Another suggestion would be to compute an average score for each data point -- weighting each satisfaction level from 1 to 7 (or 0 to 6). You could then even compute T-tests on this average to begin to interpret whether the changes are statistically significant.

The basic problem is that 2 data points don't make a trend. This graphic approach to survey analysis will become more meaningful once you do your next survey and have a third data point that will help to visually illustrate the noise in the data.
Robert posted on 7/18/2014 4:24 PM
This is an interesting display. General male satisfaction has grown or remained stable through each of the class levels. Whereas, the opposite is true of females with the senior class being the most stable. Just as interesting for me is the class level progression trends. For example, the Freshmen from 2011 to Juniors in 2013 decrease for females in a meaningful downturn, but female Sophomores from 2011 to 2013 Seniors increased in general satisfaction. The male Freshmen and Sophomores from 2011-2013 as Juniors and Seniors respectively both increased in general satisfaction. For me, the trend in class across time is as important as the trend within class across time. These charts are great for examining the the same class level across time, and could have some potential for looking at class level progress across time. Good job.
Marc posted on 7/22/2014 3:48 PM
We do the NL survey every Fall. I am absolutely stealing this, Sam.
Sam posted on 7/24/2014 1:51 PM
Go right ahead Marc!
Liz posted on 7/30/2014 9:55 AM
I really like this - it is a great way to present a lot of data at once and transform it into information, don't you think?
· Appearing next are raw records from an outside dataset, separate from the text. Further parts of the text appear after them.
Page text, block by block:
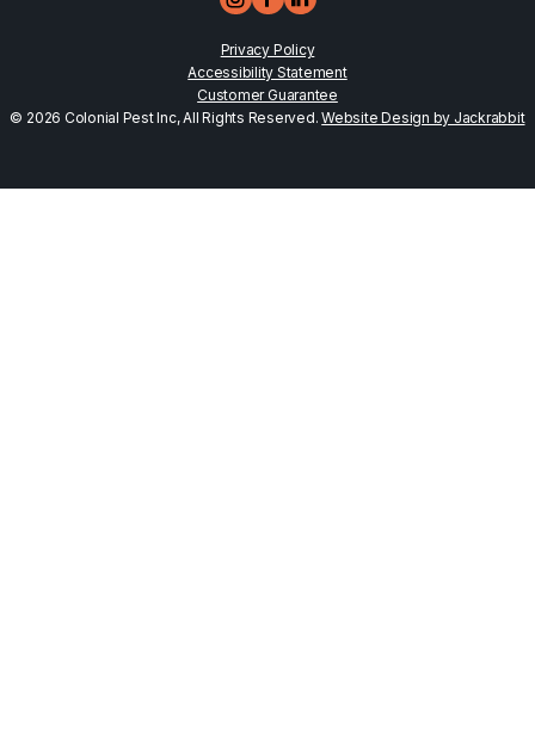
Privacy Policy
Accessibility Statement
Customer Guarantee
© 2026 Colonial Pest Inc, All Rights Reserved.Website Design by Jackrabbit
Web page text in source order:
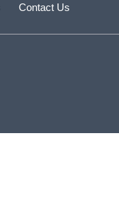
Contact Us
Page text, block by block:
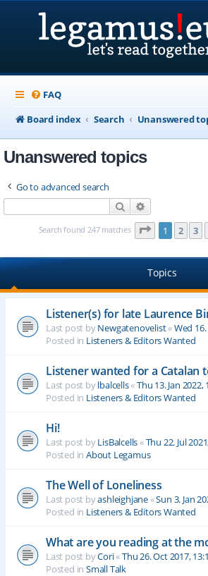
FAQ
Board index
Search Unanswered
Unanswered topics
Go to advanced search
Search
Search found 247 matches Page 1of 10
1 2 3
Topics
Listener(s) for late Laurence
Last post byNewgatenovelist«Wed
Posted in Listeners & Editors Wanted
Listener wanted for a Catalan
Last post bylbalcells«Thu 13. Jan 2022,
Posted in Listeners & Editors Wanted
Hi!
Last post byLisBalcells«Thu 22. Jul
Posted in About Legamus
The Well of Loneliness
Last post byashleighjane«Sun 3. Jan
Posted in Listeners & Editors Wanted
What are you reading at the
Last post byCori«Thu 26. Oct 2017,
Posted in Small Talk
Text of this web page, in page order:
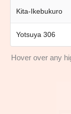
Kita-Ikebukuro
Yotsuya 306
Hover over any
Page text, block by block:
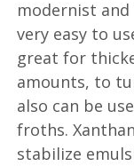
modernist
very easy to
great for
amounts, to
also can be
froths.
stabilize
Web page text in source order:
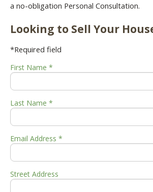
a no-obligation Personal Consultation.
Looking to Sell Your
*Required field
First Name *
Last Name *
Email Address *
Street Address
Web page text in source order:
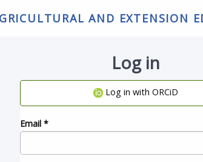
AND EXTENSION
Log in
Log in with ORCiD
Email *
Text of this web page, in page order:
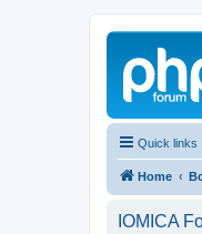
Quick links
Home
IOMICA
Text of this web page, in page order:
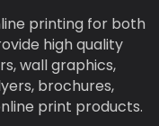
printing for both
high quality
wall graphics,
brochures,
print products.
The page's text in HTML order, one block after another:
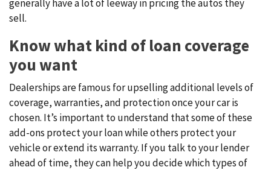
generally have a lot of leeway in pricing the autos they
sell.
Know what kind of loan coverage
you want
Dealerships are famous for upselling additional levels of
coverage, warranties, and protection once your car is
chosen. It’s important to understand that some of these
add-ons protect your loan while others protect your
vehicle or extend its warranty. If you talk to your lender
ahead of time, they can help you decide which types of
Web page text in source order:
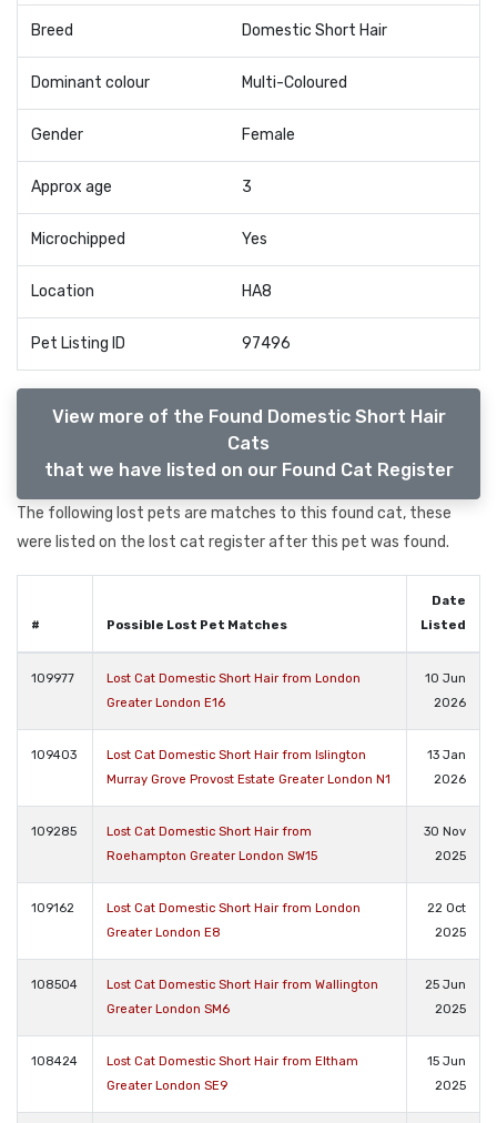
Breed Domestic Short Hair
Dominant colour Multi-Coloured
Gender Female
Approx age 3
Microchipped Yes
Location HA8
Pet Listing ID 97496
View more of the Found Domestic Short Hair
Cats
that we have listed on our Found Cat Register
The following lost pets are matches to this found cat, these
were listed on the lost cat register after this pet was found.
# Possible Lost Pet Matches
Date
Listed
109977
Lost Cat Domestic Short Hair from London
Greater London E16
10 Jun
2026
109403
Lost Cat Domestic Short Hair from Islington
Murray Grove Provost Estate Greater London N1
13 Jan
2026
109285
Lost Cat Domestic Short Hair from
Roehampton Greater London SW15
30 Nov
2025
109162
Lost Cat Domestic Short Hair from London
Greater London E8
22 Oct
2025
108504
Lost Cat Domestic Short Hair from Wallington
Greater London SM6
25 Jun
2025
108424
Lost Cat Domestic Short Hair from Eltham
Greater London SE9
15 Jun
2025
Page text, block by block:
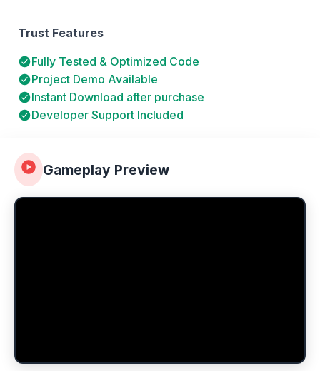
Gameplay Preview
Trust Features
Fully Tested & Optimized Code
Project Demo Available
Instant Download after purchase
Developer Support Included
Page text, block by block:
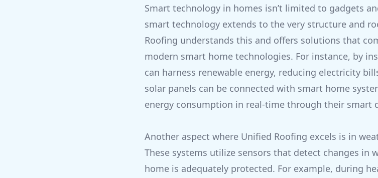
Smart technology in homes isn’t limited to gadgets
smart technology extends to the very structure and
Roofing understands this and offers solutions that
modern smart home technologies. For instance, by
can harness renewable energy, reducing electricity
solar panels can be connected with smart home
energy consumption in real-time through their smart
Another aspect where Unified Roofing excels is in
These systems utilize sensors that detect changes in
home is adequately protected. For example, during
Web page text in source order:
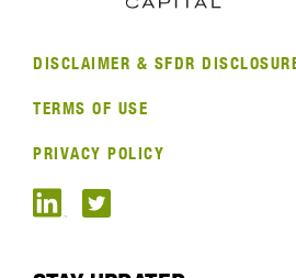
DISCLAIMER & SFDR
TERMS OF USE
PRIVACY POLICY
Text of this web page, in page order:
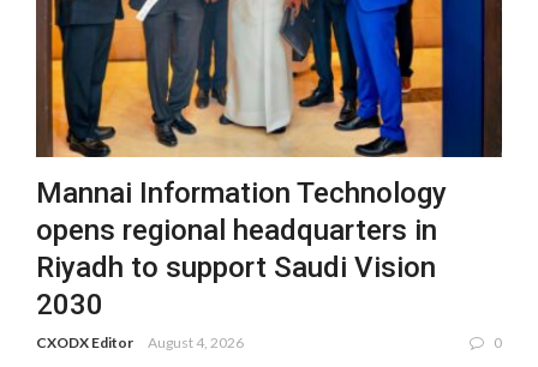
Mannai Information Technology
opens regional headquarters in
Riyadh to support Saudi Vision
2030
CXODX Editor August 4, 2026 0
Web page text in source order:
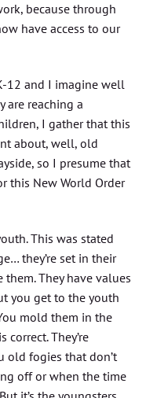
because through
have access to our
12 and I imagine well
are reaching a
I gather that this
about, well, old
so I presume that
this New World Order
This was stated
they’re set in their
They have values
you get to the youth
mold them in the
They’re
old fogies that don’t
off or when the time
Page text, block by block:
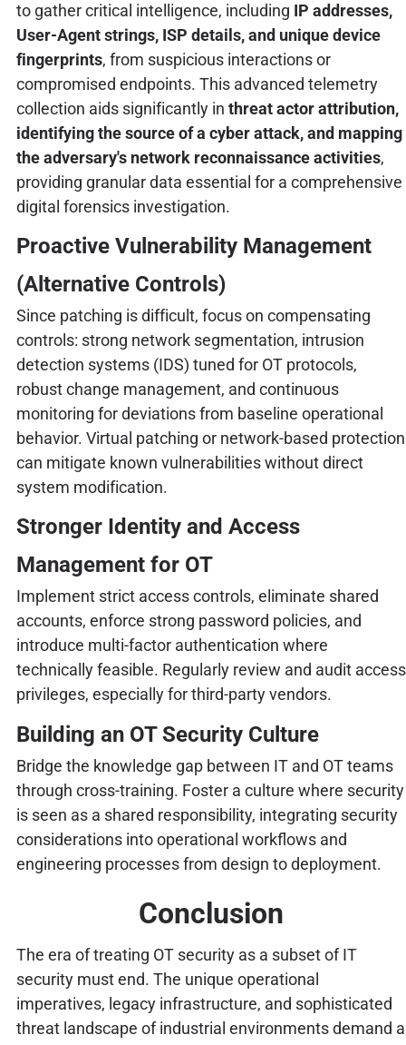
to gather critical intelligence, including IP addresses,
User-Agent strings, ISP details, and unique device
fingerprints, from suspicious interactions or
compromised endpoints. This advanced telemetry
collection aids significantly in threat actor attribution,
identifying the source of a cyber attack, and mapping
the adversary's network reconnaissance activities,
providing granular data essential for a comprehensive
digital forensics investigation.
Proactive Vulnerability Management
(Alternative Controls)
Since patching is difficult, focus on compensating
controls: strong network segmentation, intrusion
detection systems (IDS) tuned for OT protocols,
robust change management, and continuous
monitoring for deviations from baseline operational
behavior. Virtual patching or network-based protection
can mitigate known vulnerabilities without direct
system modification.
Stronger Identity and Access
Management for OT
Implement strict access controls, eliminate shared
accounts, enforce strong password policies, and
introduce multi-factor authentication where
technically feasible. Regularly review and audit access
privileges, especially for third-party vendors.
Building an OT Security Culture
Bridge the knowledge gap between IT and OT teams
through cross-training. Foster a culture where security
is seen as a shared responsibility, integrating security
considerations into operational workflows and
engineering processes from design to deployment.
Conclusion
The era of treating OT security as a subset of IT
security must end. The unique operational
imperatives, legacy infrastructure, and sophisticated
threat landscape of industrial environments demand a
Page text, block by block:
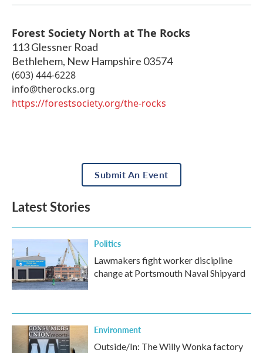
Forest Society North at The Rocks
113 Glessner Road
Bethlehem, New Hampshire 03574
(603) 444-6228
info@therocks.org
https://forestsociety.org/the-rocks
Submit An Event
Latest Stories
Politics
Lawmakers fight worker discipline
change at Portsmouth Naval Shipyard
Environment
Outside/In: The Willy Wonka factory
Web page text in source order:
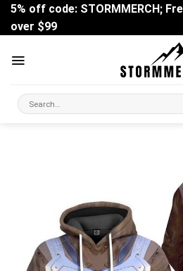
Skip
content
5% off code: STORMMERCH;
over $99
Search
for:
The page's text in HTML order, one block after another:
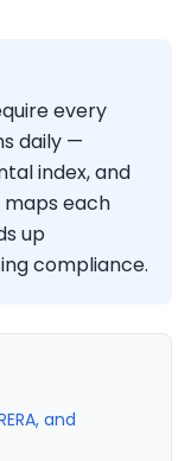
every
daily —
index, and
maps each
up
compliance.
and
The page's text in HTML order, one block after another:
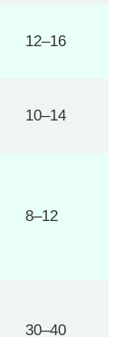
12–16
10–14
8–12
30–40
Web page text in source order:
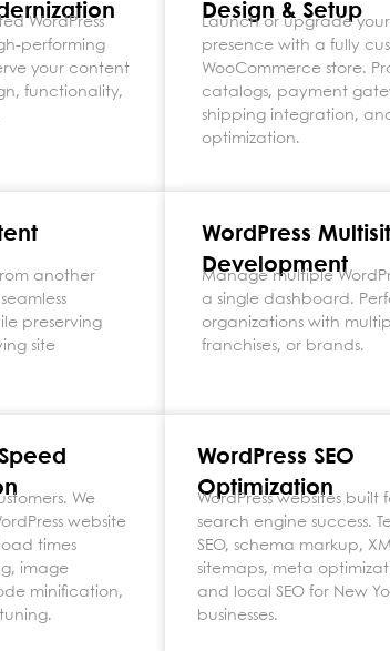
WordPress
performing
your content
functionality,
Design & Setup
Launch or upgrade
presence with a fully
WooCommerce store.
catalogs, payment
shipping integration,
optimization.
another
preserving
site
WordPress
Development
Manage multiple
a single dashboard.
organizations with
franchises, or brands.
We
website
times
image
minification,
WordPress SEO
Optimization
WordPress websites built
search engine success.
SEO, schema markup,
sitemaps, meta
and local SEO for New
businesses.
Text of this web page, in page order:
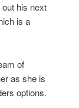
his next
is a
of
as she is
options.
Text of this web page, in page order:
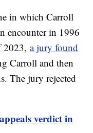
in which Carroll
encounter in 1996
2023,a jury found
Carroll and then
The jury rejected
verdict in
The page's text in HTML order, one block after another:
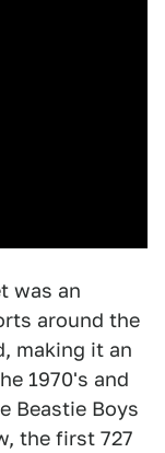
was an
around the
making it an
1970's and
Beastie Boys
the first 727

I think these are good examples of how pulling back from the actual numbers and seeing the forest, not the trees, helps to show the insight. I've passed this on to my group also. THANKS!
Betsy posted on 1/5/2016 10:22 AM
Nice work, Sam. The color scheme works well to help reduce the confusion with a 7-point scale. It also leads to interesting questions about specific sub-groups, assuming there are enough of them: e.g., Why greater extremes for Junior males, or the increasing "meh" for Freshmen females when Freshmen males are showing improved satisfaction?